▸ **WORK REQUEST**
Keep every word of the entries and print them exactly; the pictures stay out.

▸ **EXTRACTED INFORMATION**
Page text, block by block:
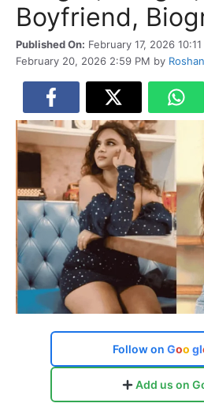
Boyfriend,
Published On: February 17, 2026 10:11
February 20, 2026 2:59 PM by
Follow on Goo gl
Add us on
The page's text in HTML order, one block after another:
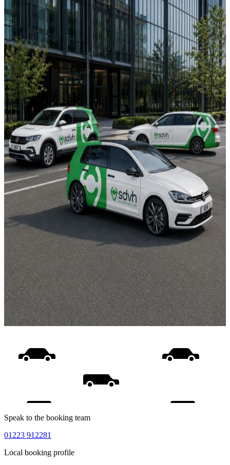
Speak to the booking team
01223 912281
Local booking profile
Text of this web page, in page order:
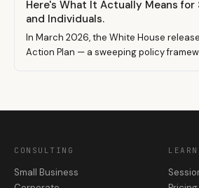
Here's What It Actually Means for
and Individuals.
In March 2026, the White House
Action Plan — a sweeping policy
freelancers, and solo builders working
CONSULTING
Small Business
LEARN
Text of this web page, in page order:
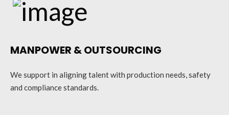
MANPOWER & OUTSOURCING
We support in aligning talent with production needs, safety
and compliance standards.
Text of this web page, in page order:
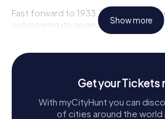
Fast forward to 1933, and the
outgrowing its original home,
with the construction of the Peace
testament to the community's
comfortably accommodating 250
Architectural Highlights
Upon approaching the Peace
Show more
Get your Tickets
With myCityHunt you can
of cities around the world
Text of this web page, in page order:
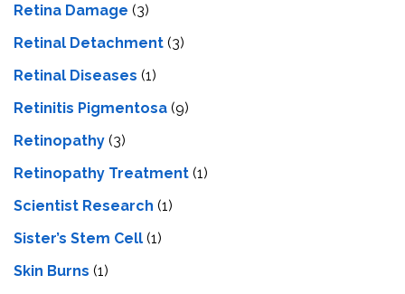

▸ **EXPECTED ANSWER**
Page text, block by block:
Boyfriend,
Published On: February 17, 2026 10:11
February 20, 2026 2:59 PM by
Follow on Goo gl
Add us on
The page's text in HTML order, one block after another:
Speak to the booking team
01223 912281
Local booking profile
Text of this web page, in page order:
Here's What It Actually Means for
and Individuals.
In March 2026, the White House
Action Plan — a sweeping policy
freelancers, and solo builders working
CONSULTING
Small Business
LEARN
Text of this web page, in page order:
MANPOWER & OUTSOURCING
We support in aligning talent with production needs, safety
and compliance standards.
Text of this web page, in page order:
Fast forward to 1933, and the
outgrowing its original home,
with the construction of the Peace
testament to the community's
comfortably accommodating 250
Architectural Highlights
Upon approaching the Peace
Show more
Get your Tickets
With myCityHunt you can
of cities around the world
Text of this web page, in page order:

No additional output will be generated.